ETL SQL

Learn Extract Transform Load using SQL & PySpark

Redshift create table & copy data from S3

In this post, we will see a very simple example in which we will create a Redshift table with basic structure and then we will see what all additional properties Redshift will add to it by default. Then we will quickly discuss about those properties and in subsequent posts we will see how these properties impact the overall query performance of these tables. I will be referring to TPC-H tables and queries in Redshift related posts.
Let’s create a sample table now.

CREATE TABLE IF NOT EXISTS h_part(
p_partkey BIGINT ,
p_name VARCHAR(55) ,
p_mfgr VARCHAR(25) ,
p_brand VARCHAR(10) ,
p_type VARCHAR(25) ,
p_size DECIMAL(38,0) ,
p_container VARCHAR(10) ,
p_retailprice DECIMAL(38,18) ,
p_comment VARCHAR(23)
);

So I am creating “h_part” table with few columns and I have just specified the datatype for all the columns. This is minimum table level properties you must specify in order to create any table in Redshift. Now let’s check the table definition in Redshift.

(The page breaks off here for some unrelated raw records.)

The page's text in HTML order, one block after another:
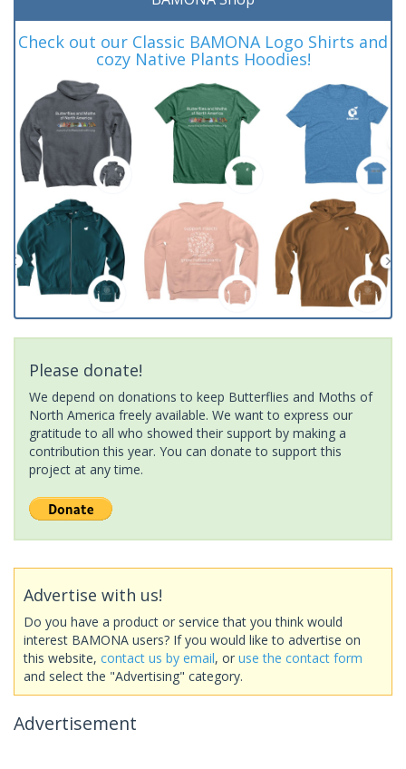
Check out our Classic BAMONA Logo Shirts and
cozy Native Plants Hoodies!
Please donate!
We depend on donations to keep Butterflies and Moths of
North America freely available. We want to express our
gratitude to all who showed their support by making a
contribution this year. You can donate to support this
project at any time.
Advertise with us!
Do you have a product or service that you think would
interest BAMONA users? If you would like to advertise on
this website, contact us by email, or use the contact form
and select the "Advertising" category.
Advertisement
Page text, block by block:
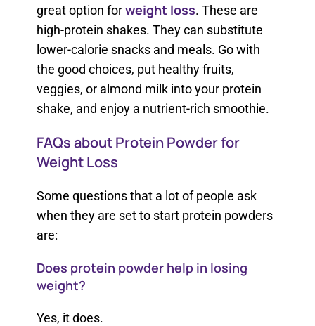
great option forweight loss. These are
high-protein shakes. They can substitute
lower-calorie snacks and meals. Go with
the good choices, put healthy fruits,
veggies, or almond milk into your protein
shake, and enjoy a nutrient-rich smoothie.
FAQs about Protein Powder for
Weight Loss
Some questions that a lot of people ask
when they are set to start protein powders
are:
Does protein powder help in losing
weight?
Yes, it does.
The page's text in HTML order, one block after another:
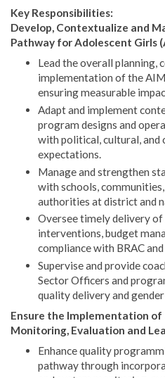
Key Responsibilities:
Develop, Contextualize and
Pathway for Adolescent Girls
Lead the overall planning,
implementation of the
ensuring measurable
Adapt and implement
program designs and
with political, cultural, and
expectations.
Manage and strengthen
with schools,
authorities at district and
Oversee timely delivery of
interventions, budget
compliance with BRAC
Supervise and provide
Sector Officers and
quality delivery and
Ensure the Implementation of
Monitoring, Evaluation and
Enhance quality
pathway through
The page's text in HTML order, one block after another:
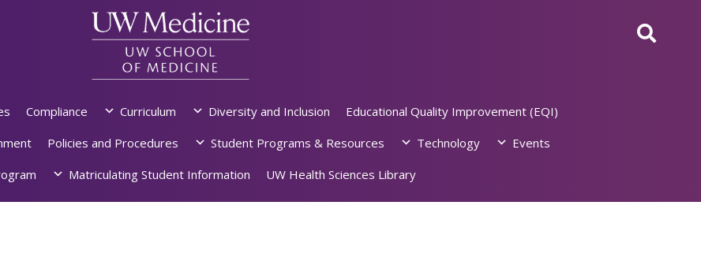
Compliance Curriculum Diversity and Inclusion
Educational Quality Improvement (EQI)
Policies and Procedures Student Programs & Resources Technology
Events
Matriculating Student Information UW Health Sciences Library
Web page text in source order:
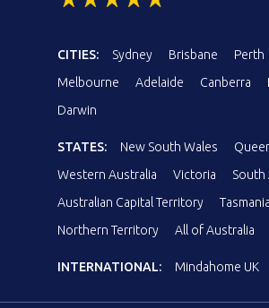
CITIES: Sydney Brisbane
Perth
Melbourne
Adelaide Canberra
Darwin
STATES: New South Wales
Western Australia
Victoria
South
Australian Capital Territory
Tasmania
Northern Territory
All of Australia
INTERNATIONAL: Mindahome UK
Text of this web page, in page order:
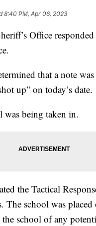
8:40 PM, Apr 06, 2023
Office
that a note
up” on today’s date.
was being taken in.
the Tactical
school was
school of any
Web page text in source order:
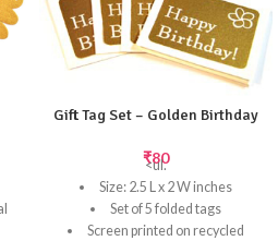
Gift Tag Set – Golden Birthday
₹80
<ul.
Size: 2.5 L x 2 W inches
Set of 5 folded tags
Screen printed on recycled
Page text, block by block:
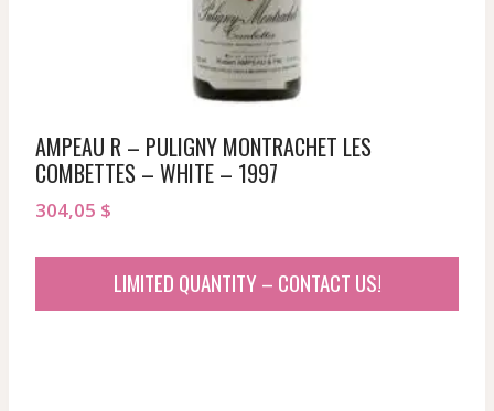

CREATE TABLE IF NOT EXISTS public.h_part
(
" p_partkey BIGINT ENCODE az64"
" ,p_name VARCHAR(55) ENCODE lzo"
" ,p_mfgr VARCHAR(25) ENCODE lzo"
" ,p_brand VARCHAR(10) ENCODE lzo"
" ,p_type VARCHAR(25) ENCODE lzo"
" ,p_size NUMERIC(38,0) ENCODE az64"
" ,p_container VARCHAR(10) ENCODE lzo"
" ,p_retailprice NUMERIC(38,18) ENCODE az64"
" ,p_comment VARCHAR(23) ENCODE lzo"
)
DISTSTYLE AUTO
;

Two important points to notice here:

1) ENCODE: Appropriate encoding (compression technique) is added to each column. Since Redshift is columnar database, it leverages advantage of having specific compression algorithm for each column as per datatype rather than uniform compression for entire table.

2) DISTSTYLE: Distribution style of “AUTO” is added to the table which will work as “ALL” when table is small and will switch to “EVEN” as the table size will grow.

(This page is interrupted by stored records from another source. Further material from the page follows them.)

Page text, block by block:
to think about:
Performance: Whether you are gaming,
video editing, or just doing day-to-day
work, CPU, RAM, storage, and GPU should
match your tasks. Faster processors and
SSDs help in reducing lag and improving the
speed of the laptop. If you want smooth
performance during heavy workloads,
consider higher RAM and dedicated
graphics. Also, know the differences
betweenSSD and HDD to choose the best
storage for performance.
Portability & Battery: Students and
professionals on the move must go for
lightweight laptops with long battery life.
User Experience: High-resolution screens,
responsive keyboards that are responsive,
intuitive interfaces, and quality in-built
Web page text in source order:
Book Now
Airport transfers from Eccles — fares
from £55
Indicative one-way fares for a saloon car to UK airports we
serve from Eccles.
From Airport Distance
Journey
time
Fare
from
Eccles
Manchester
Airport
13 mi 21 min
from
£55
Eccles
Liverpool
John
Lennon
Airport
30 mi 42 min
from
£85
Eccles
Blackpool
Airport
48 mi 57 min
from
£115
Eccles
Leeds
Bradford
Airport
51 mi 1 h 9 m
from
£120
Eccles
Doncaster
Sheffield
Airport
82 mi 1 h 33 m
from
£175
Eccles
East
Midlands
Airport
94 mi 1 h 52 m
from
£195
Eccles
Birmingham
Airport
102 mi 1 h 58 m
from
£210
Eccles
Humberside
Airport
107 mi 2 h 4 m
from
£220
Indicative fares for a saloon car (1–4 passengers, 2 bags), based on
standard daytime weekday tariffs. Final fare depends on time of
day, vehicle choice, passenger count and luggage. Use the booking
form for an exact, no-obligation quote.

We will not change anything for now. We will keep table structure as-is and will proceed to data loading in the next post. We will talk more about these properties in details in later posts.

4 ways to create table in Redshift

In the previous post, we saw that you can create table in redshift by specifying 3 minimum details : Table Name, Column Name & Column Datatype. Redshift automatically adds encoding & distribution style to the table if nothing is specified explicitly. In this post, we will see 4 ways in which can create table in Redshift.

1) CREATE Table by specifying DDL in Redshift

This is the most common way of creating table in redshift by supplying DDL. In this user can specify Table Name, Column Name, Column Datatype, Distribution style , Distribution Key & Sort Key. Also we will add few columns as NOT NULL in table structure else default is NULL for columns.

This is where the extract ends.